What the task requires:
Your output should be the lines below from the one holding "Jaguar XK8 XKR 1996 to 2006" through the one holding "TikShop: Omega Pixel & CatalogTikTok", transcribed exactly, with no pictures.

Records excerpted from a collection:
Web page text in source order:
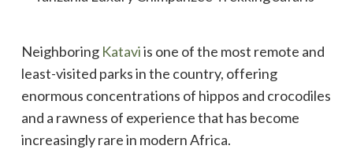
Neighboring Kataviis one of the most remote and
least-visited parks in the country, offering
enormous concentrations of hippos and crocodiles
and a rawness of experience that has become
increasingly rare in modern Africa.
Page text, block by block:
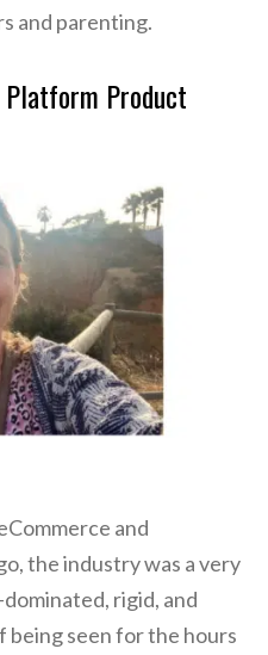
and parenting.
Platform Product
and
the industry was a very
rigid, and
being seen for the hours
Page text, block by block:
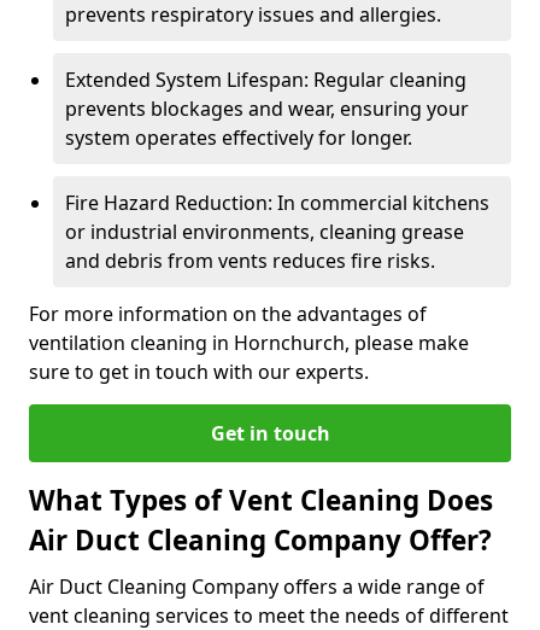
prevents respiratory issues and allergies.
Extended System Lifespan: Regular cleaning
prevents blockages and wear, ensuring your
system operates effectively for longer.
Fire Hazard Reduction: In commercial kitchens
or industrial environments, cleaning grease
and debris from vents reduces fire risks.
For more information on the advantages of
ventilation cleaning in Hornchurch, please make
sure to get in touch with our experts.
Get in touch
What Types of Vent Cleaning Does
Air Duct Cleaning Company Offer?
Air Duct Cleaning Company offers a wide range of
vent cleaning services to meet the needs of different
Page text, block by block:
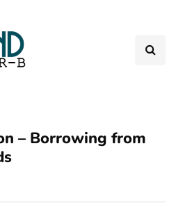
– Borrowing from
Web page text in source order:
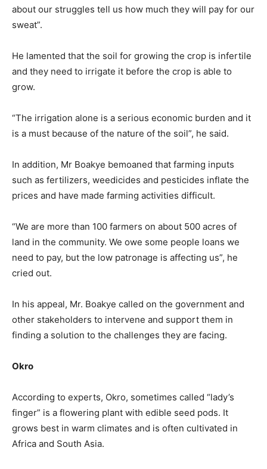
about our struggles tell us how much they will pay for our
sweat”.
He lamented that the soil for growing the crop is infertile
and they need to irrigate it before the crop is able to
grow.
“The irrigation alone is a serious economic burden and it
is a must because of the nature of the soil”, he said.
In addition, Mr Boakye bemoaned that farming inputs
such as fertilizers, weedicides and pesticides inflate the
prices and have made farming activities difficult.
“We are more than 100 farmers on about 500 acres of
land in the community. We owe some people loans we
need to pay, but the low patronage is affecting us”, he
cried out.
In his appeal, Mr. Boakye called on the government and
other stakeholders to intervene and support them in
finding a solution to the challenges they are facing.
Okro
According to experts, Okro, sometimes called “lady’s
finger” is a flowering plant with edible seed pods. It
grows best in warm climates and is often cultivated in
Africa and South Asia.
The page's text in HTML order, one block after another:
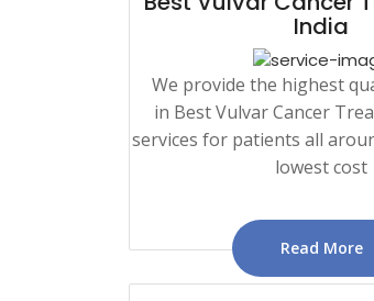
India
We provide the highest
in Best Vulvar Cancer
services for patients all
lowest cost
Read More
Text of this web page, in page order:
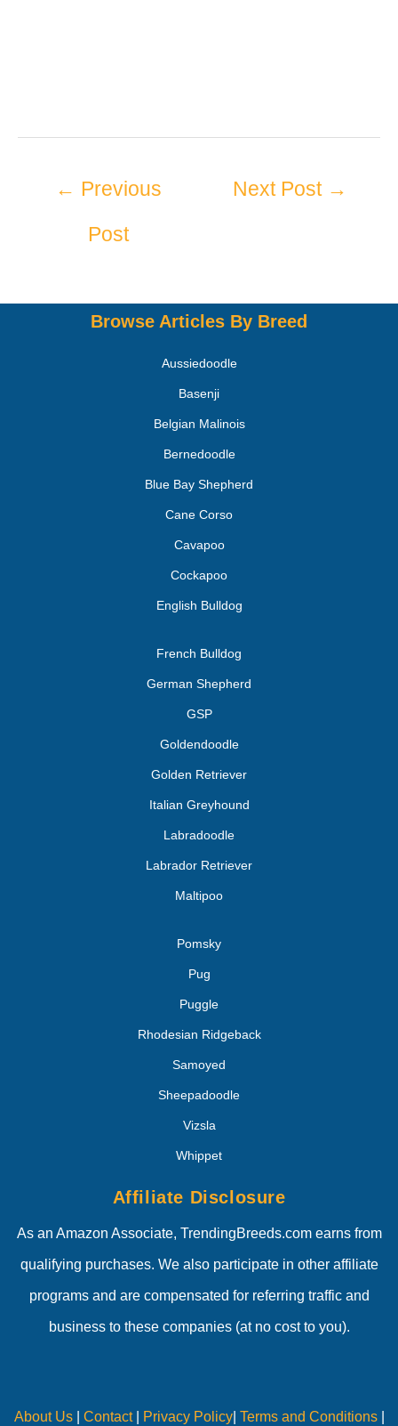
← Previous
Post
Next Post →
Browse Articles By Breed
Aussiedoodle
Basenji
Belgian Malinois
Bernedoodle
Blue Bay Shepherd
Cane Corso
Cavapoo
Cockapoo
English Bulldog
French Bulldog
German Shepherd
GSP
Goldendoodle
Golden Retriever
Italian Greyhound
Labradoodle
Labrador Retriever
Maltipoo
Pomsky
Pug
Puggle
Rhodesian Ridgeback
Samoyed
Sheepadoodle
Vizsla
Whippet
Affiliate Disclosure
As an Amazon Associate, TrendingBreeds.com earns from
qualifying purchases. We also participate in other affiliate
programs and are compensated for referring traffic and
business to these companies (at no cost to you).
About Us| Contact| Privacy Policy| Terms and Conditions|
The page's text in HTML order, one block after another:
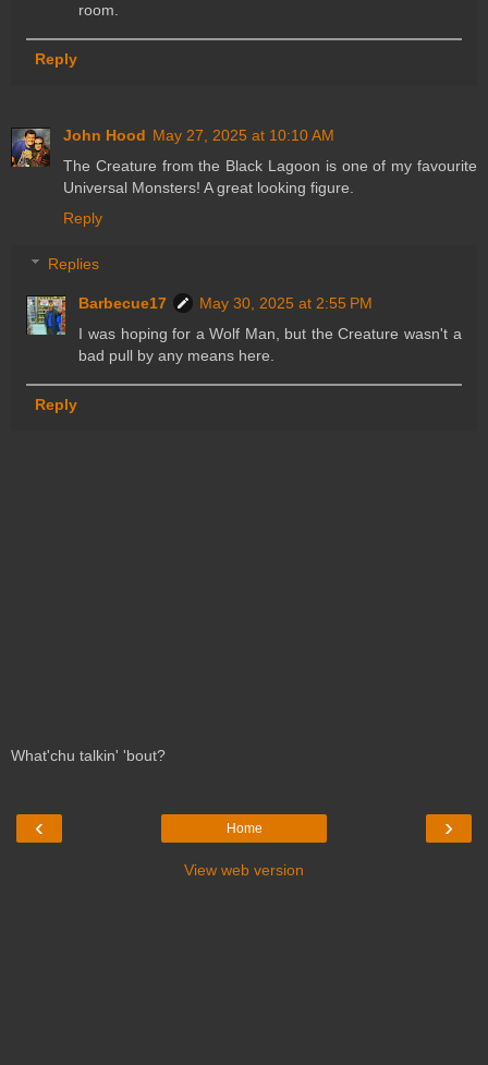
room.
Reply
John Hood May 27, 2025 at 10:10 AM
The Creature from the Black Lagoon is one of my favourite
Universal Monsters! A great looking figure.
Reply
Replies
Barbecue17
May 30, 2025 at 2:55 PM
I was hoping for a Wolf Man, but the Creature wasn't a
bad pull by any means here.
Reply
What'chu talkin' 'bout?
‹ ›
Home
View web version
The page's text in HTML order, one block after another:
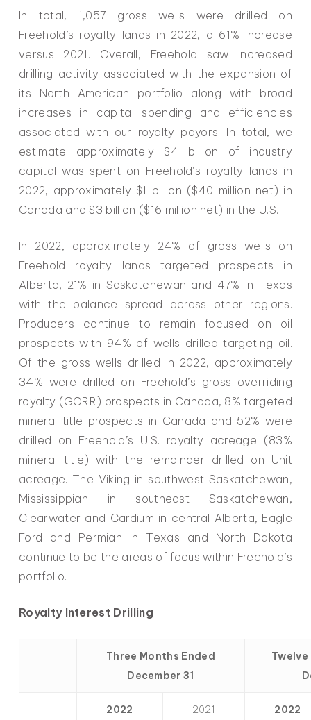
In total, 1,057 gross wells were drilled on
Freehold’s royalty lands in 2022, a 61% increase
versus 2021. Overall, Freehold saw increased
drilling activity associated with the expansion of
its North American portfolio along with broad
increases in capital spending and efficiencies
associated with our royalty payors. In total, we
estimate approximately $4 billion of industry
capital was spent on Freehold’s royalty lands in
2022, approximately $1 billion ($40 million net) in
Canada and $3 billion ($16 million net) in the U.S.
In 2022, approximately 24% of gross wells on
Freehold royalty lands targeted prospects in
Alberta, 21% in Saskatchewan and 47% in Texas
with the balance spread across other regions.
Producers continue to remain focused on oil
prospects with 94% of wells drilled targeting oil.
Of the gross wells drilled in 2022, approximately
34% were drilled on Freehold’s gross overriding
royalty (GORR) prospects in Canada, 8% targeted
mineral title prospects in Canada and 52% were
drilled on Freehold’s U.S. royalty acreage (83%
mineral title) with the remainder drilled on Unit
acreage. The Viking in southwest Saskatchewan,
Mississippian in southeast Saskatchewan,
Clearwater and Cardium in central Alberta, Eagle
Ford and Permian in Texas and North Dakota
continue to be the areas of focus within Freehold’s
portfolio.
Royalty Interest Drilling
Three Months Ended
December 31
2022 2021 2022
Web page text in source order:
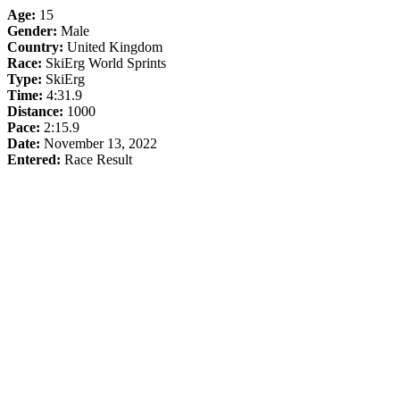
Age: 15
Gender: Male
Country: United Kingdom
Race: SkiErg World Sprints
Type: SkiErg
Time: 4:31.9
Distance: 1000
Pace: 2:15.9
Date: November 13, 2022
Entered: Race Result
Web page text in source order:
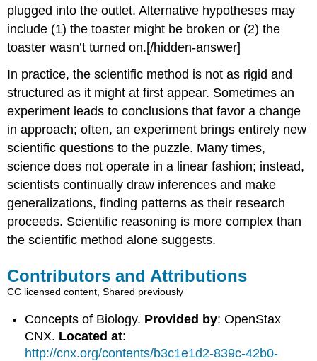
plugged into the outlet. Alternative hypotheses may
include (1) the toaster might be broken or (2) the
toaster wasn’t turned on.[/hidden-answer]
In practice, the scientific method is not as rigid and
structured as it might at first appear. Sometimes an
experiment leads to conclusions that favor a change
in approach; often, an experiment brings entirely new
scientific questions to the puzzle. Many times,
science does not operate in a linear fashion; instead,
scientists continually draw inferences and make
generalizations, finding patterns as their research
proceeds. Scientific reasoning is more complex than
the scientific method alone suggests.
Contributors and Attributions
CC licensed content, Shared previously
Concepts of Biology. Provided by: OpenStax
CNX. Located at:
http://cnx.org/contents/b3c1e1d2-839c-42b0-
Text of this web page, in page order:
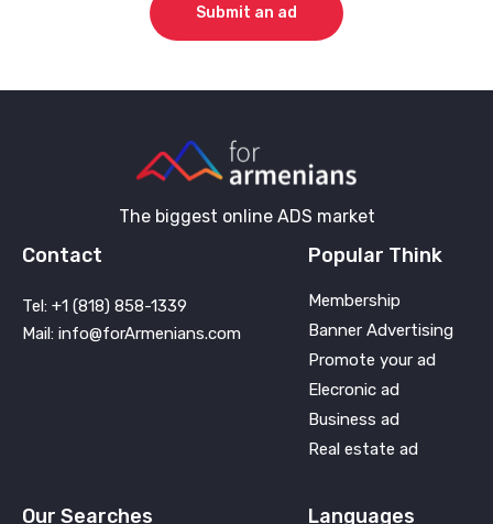
Submit an ad
The biggest online ADS market
Contact
Tel: +1 (818) 858-1339
Mail: info@forArmenians.com
Popular Think
Membership
Banner Advertising
Promote your ad
Elecronic ad
Business ad
Real estate ad
Our Searches Languages
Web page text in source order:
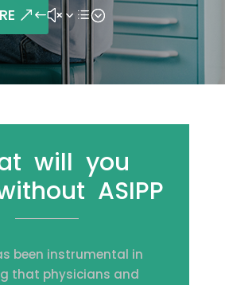
will you
ASIPP
been instrumental in
that physicians and
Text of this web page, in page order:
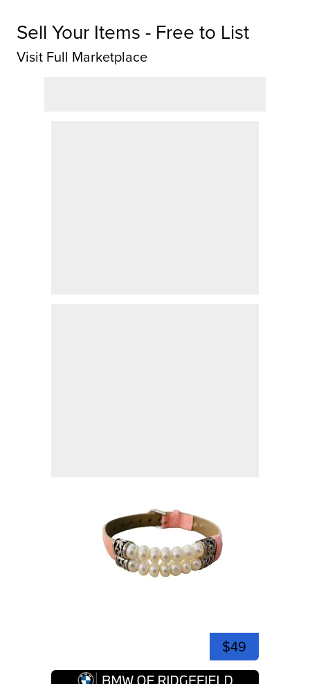
Sell Your Items - Free to List
Visit Full Marketplace
$49
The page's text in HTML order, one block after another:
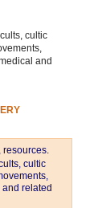
cultic
and
cultic
related
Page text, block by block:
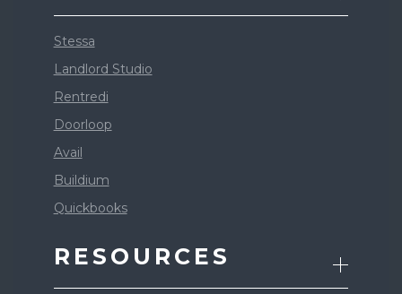
Stessa
Landlord Studio
Rentredi
Doorloop
Avail
Buildium
Quickbooks
RESOURCES
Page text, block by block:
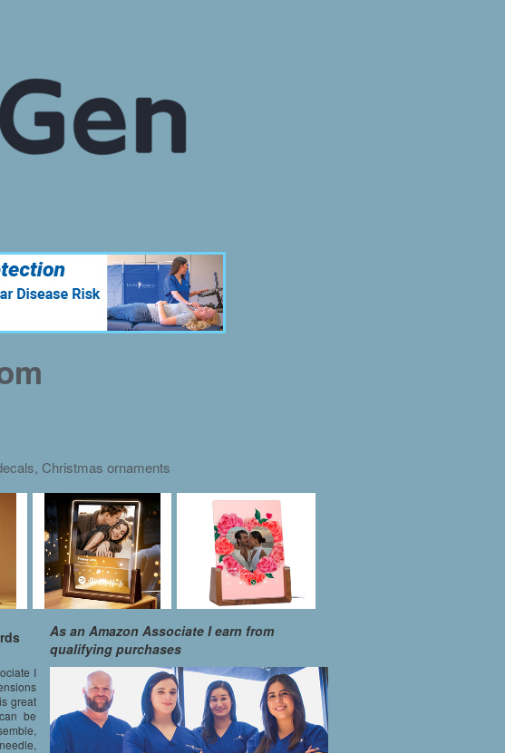
Christmas ornaments
I
great
be
As an Amazon Associate I earn from
qualifying purchases
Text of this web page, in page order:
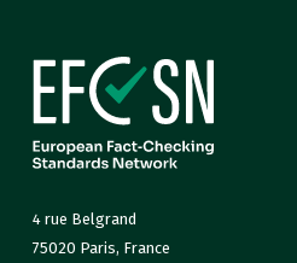
4 rue Belgrand
75020 Paris, France
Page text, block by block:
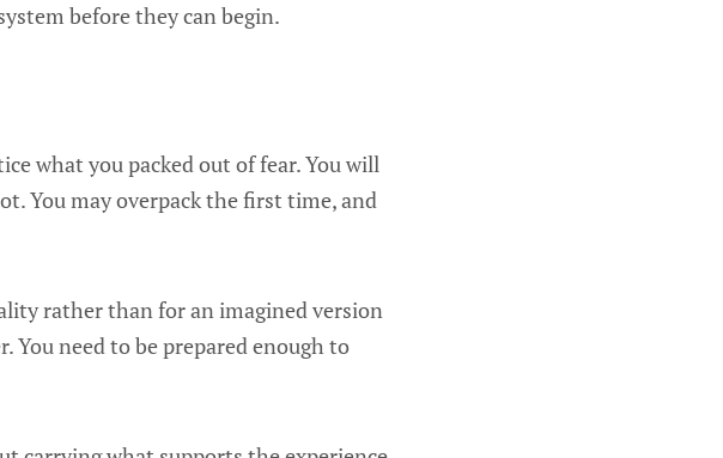
before they can begin.
what you packed out of fear. You will
You may overpack the first time, and
rather than for an imagined version
You need to be prepared enough to
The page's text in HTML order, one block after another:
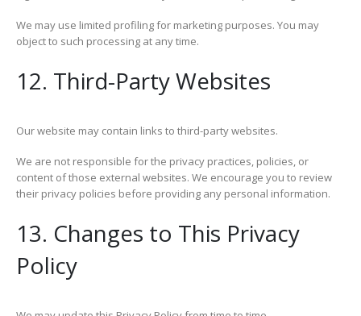
We may use limited profiling for marketing purposes. You may
object to such processing at any time.
12. Third-Party Websites
Our website may contain links to third-party websites.
We are not responsible for the privacy practices, policies, or
content of those external websites. We encourage you to review
their privacy policies before providing any personal information.
13. Changes to This Privacy
Policy
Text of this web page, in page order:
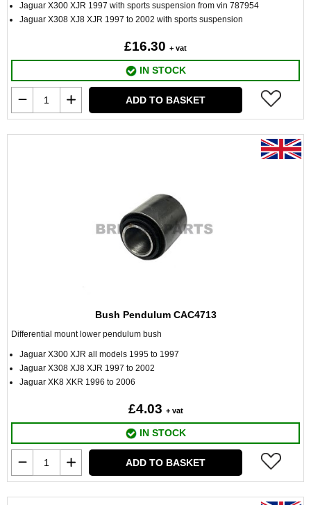
Jaguar X300 XJR 1997 with sports suspension from vin 787954
Jaguar X308 XJ8 XJR 1997 to 2002 with sports suspension
£16.30 + vat
IN STOCK
ADD TO BASKET
Bush Pendulum CAC4713
Differential mount lower pendulum bush
Jaguar X300 XJR all models 1995 to 1997
Jaguar X308 XJ8 XJR 1997 to 2002
Jaguar XK8 XKR 1996 to 2006
£4.03 + vat
IN STOCK
ADD TO BASKET
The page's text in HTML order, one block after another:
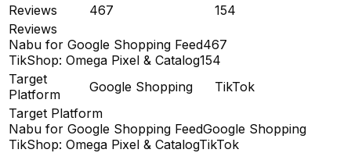
Reviews
467
154
Reviews
Nabu for Google Shopping Feed467
TikShop: Omega Pixel & Catalog154
Target
Platform
Google Shopping
TikTok
Target Platform
Nabu for Google Shopping FeedGoogle Shopping
TikShop: Omega Pixel & CatalogTikTok
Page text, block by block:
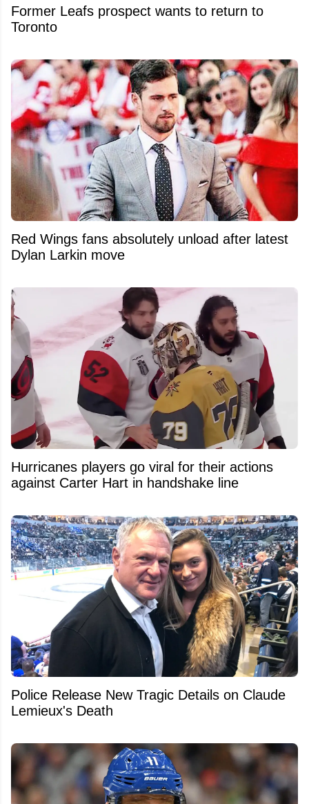
Former Leafs prospect wants to return to
Toronto
Red Wings fans absolutely unload after latest
Dylan Larkin move
Hurricanes players go viral for their actions
against Carter Hart in handshake line
Police Release New Tragic Details on Claude
Lemieux's Death
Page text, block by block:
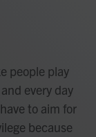
people play
every day
to aim for
because
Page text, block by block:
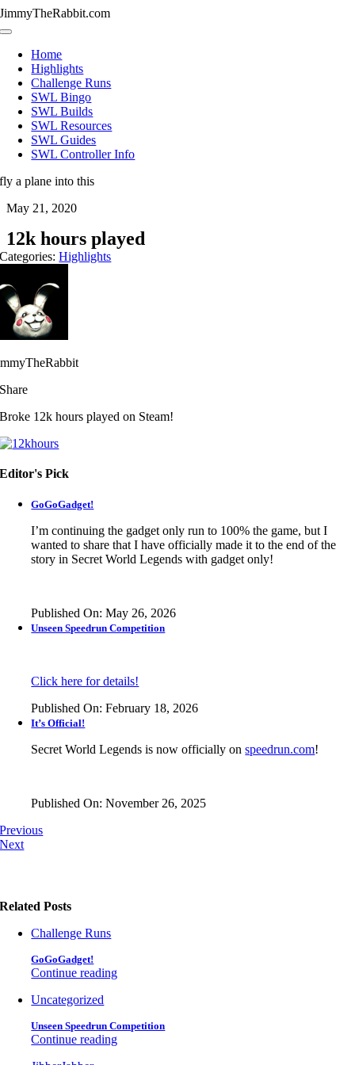
Skip
to
JimmyTheRabbit.com
Toggle
NavigationHome
Highlights
Challenge Runs
SWL Bingo
SWL Builds
SWL Resources
SWL Guides
SWL Controller Info
fly a plane into this
May 21, 2020
12k hours played
Categories:Highlights
Share
Broke 12k hours played on Steam!
Editor's Pick
GoGoGadget!
I’m continuing the gadget only run to 100% the game, but I
wanted to share that I have officially made it to the end of the
story in Secret World Legends with gadget only!
Published On: May 26, 2026
Unseen Speedrun Competition
Click here for details!
Published On: February 18, 2026
It’s Official!
Secret World Legends is now officially onspeedrun.com!
Published On: November 26, 2025
Previous
Next
Related Posts
Challenge Runs
GoGoGadget!
Continue reading
Uncategorized
Unseen Speedrun Competition
Continue reading
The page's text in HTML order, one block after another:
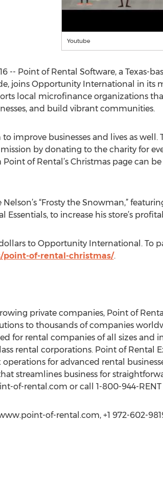
Youtube
-- Point of Rental Software, a Texas-
joins Opportunity International in its
local microfinance organizations
and build vibrant communities.
improve businesses and lives as well.
by donating to the charity for
of Rental’s Christmas page can
“Frosty the Snowman,”
Essentials, to increase his store’s
to Opportunity International. To
of-rental-christmas/.
private companies, Point of
to thousands of companies
for rental companies of all sizes and
rental corporations. Point of Rental
for advanced rental
streamlines business for
of-rental.com or call 1-800-944-RENT
of-rental.com, +1 972-602-

Answer:
Jaguar XK8 XKR 1996 to 2006
£4.03 + vat
IN STOCK
ADD TO BASKET
The page's text in HTML order, one block after another:
Reviews
467
154
Reviews
Nabu for Google Shopping Feed467
TikShop: Omega Pixel & Catalog154
Target
Platform
Google Shopping
TikTok
Target Platform
Nabu for Google Shopping FeedGoogle Shopping
TikShop: Omega Pixel & CatalogTikTok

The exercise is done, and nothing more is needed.